The Donetsk–Krivoy Rog Soviet Republic or Donetsk–Kryvyi Rih Soviet Republic (, ) was a self-declared Soviet republic of the Russian SFSR proclaimed on 12 February 1918. It was founded three days after the government of the Ukrainian People's Republic (UPR) signed its Treaty of Brest-Litovsk with the Central Powers, which recognised the borders of the UPR. Lenin did not support the creation of the entity and neither did Sverdlov. Some other Bolsheviks like Elena Stasova, however, sent a telegraph of best wishes.

The Donetsk–Krivoy Rog Soviet Republic claimed the territories south of the neighbouring Ukrainian People's Republic, including the Donbas, Kharkiv, Yekaterinoslav, and part of the Kherson Governorates. In the beginning, the republic's capital was the city of Kharkiv, but later with the retreat of the Red Guard it moved to Luhansk. The newly created government challenged the authority of the General Secretariat of Ukraine and the People's Secretariat. Some of the commissars held positions as secretaries in another Bolshevik government in Ukraine, the People's Secretariat.

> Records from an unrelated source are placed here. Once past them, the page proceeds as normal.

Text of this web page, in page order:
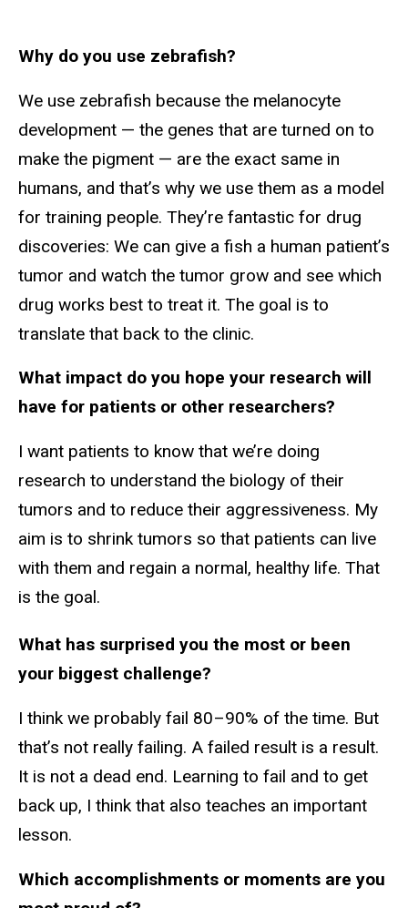
Why do you use zebrafish?
We use zebrafish because the melanocyte
development — the genes that are turned on to
make the pigment — are the exact same in
humans, and that’s why we use them as a model
for training people. They’re fantastic for drug
discoveries: We can give a fish a human patient’s
tumor and watch the tumor grow and see which
drug works best to treat it. The goal is to
translate that back to the clinic.
What impact do you hope your research will
have for patients or other researchers?
I want patients to know that we’re doing
research to understand the biology of their
tumors and to reduce their aggressiveness. My
aim is to shrink tumors so that patients can live
with them and regain a normal, healthy life. That
is the goal.
What has surprised you the most or been
your biggest challenge?
I think we probably fail 80–90% of the time. But
that’s not really failing. A failed result is a result.
It is not a dead end. Learning to fail and to get
back up, I think that also teaches an important
lesson.
Which accomplishments or moments are you
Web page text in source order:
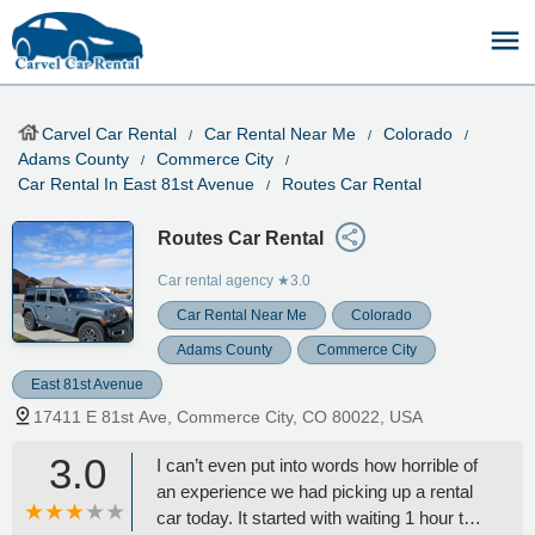
Carvel Car Rental Car Rental Near Me
Colorado
Adams County
Commerce City
Car Rental In East 81st Avenue
Routes Car Rental
Routes Car Rental
Car rental agency ★3.0
Car Rental Near Me Colorado
Adams County Commerce City
East 81st Avenue
17411 E 81st Ave, Commerce City, CO 80022, USA
3.0
I can’t even put into words how horrible of
an experience we had picking up a rental
car today. It started with waiting 1 hour to
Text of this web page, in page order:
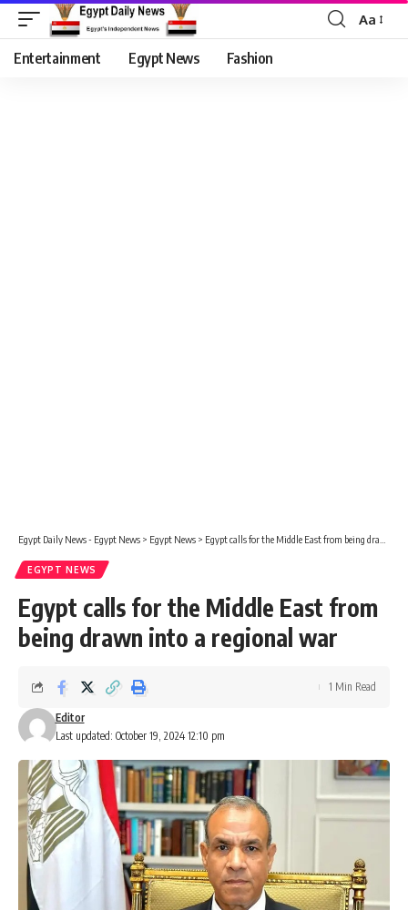
Aa
Entertainment Egypt News Fashion
Egypt Daily News - Egypt News > Egypt News > Egypt calls for the Middle East from being drawn into a regional war
EGYPT NEWS
Egypt calls for the Middle East from
being drawn into a regional war
Last updated: October 19, 2024 12:10 pm
Editor
1 Min Read

The Donetsk–Krivoy Rog Soviet Republic was disbanded at the second All-Ukrainian Congress of Soviets on 20 March 1918 when the independence of Soviet Ukraine was announced. The Donetsk–Krivoy Rog Soviet Republic failed to achieve recognition, either internationally or by the Russian SFSR, and in accordance with the March 1918 second Treaty of Brest-Litovsk was abolished.

The Donetsk–Krivoy Rog Soviet Republic was invoked during the war in Donbas (started 2014), when the legislature of the unrecognised separatist Donetsk People's Republic (DPR) adopted a memorandum on 5 February 2015 declaring itself the successor to the Donetsk–Krivoy Rog Soviet Republic, and Artyom as founding father.

Government 
Chairman – Fyodor Sergeyev ("Artyom")
People's Commissariat for Internal Affairs – S. Vasilchenko
People's Commissariat for Financial Affairs – Valeriy Mezhlauk
People's Commissariat for Labour – B. Magidov
People's Commissariat for National Enlightenment – M. Zhakov
People's Commissariat for Legal Affairs – V. Filov
People's Commissariat for Military Affairs – Moisei Rukhimovich
People's Commissariat for State Control – A. Kamensky

After a government crisis and resignation of Vasilchenko, Zhakov and Filov on 29 March 1918, the Sovnarkom relocated from Kharkiv to Luhansk.

Chairman – Fyodor Sergeyev ("Artyom")
Deputy Chairman – Yu. Lutovinov ("Ivan")
People's Commissariat for Internal Affairs – I. Yakimovich
People's Commissariat for Finance – Valeriy Mezhlauk
People's Commissariat for Labour – B. Magidov
People's Commissariat for Enlightenment – Ya. Istomin
People's Commissariat for Justice – A. Chervyakov
People's Commissariat for Provision – I. Alekseyev ("Koom")
People's Commissariat for Military Affairs – Moisei Rukhimovich
People's Commissariat for State Control – A. Kamensky
People's Commissariat for Posts and Telegraphs – Innokentiy Kozhevnikov
People's Commissariat for Public Property –  A. Puzyryov
Director of Sovnarkom Affairs – A. Povzner

See also 
 Novorossiya
 Russians in Ukraine
 Crimean Khanate
 Sloboda Ukraine
 People's Secretariat
 New Russia

Notes

References

External links 
 Donets–Kryvyi Rih Soviet Republic, article from the Encyclopedia of Ukraine
 
 Infodon: DKR prehistory — Formation of the DKR — End of the DKR 
 Ukrainian SSR (at narod.ru) 
 Hrabovskiy, Serhiy And again the "PISUAR". Newspaper Den. 8 April 2014. 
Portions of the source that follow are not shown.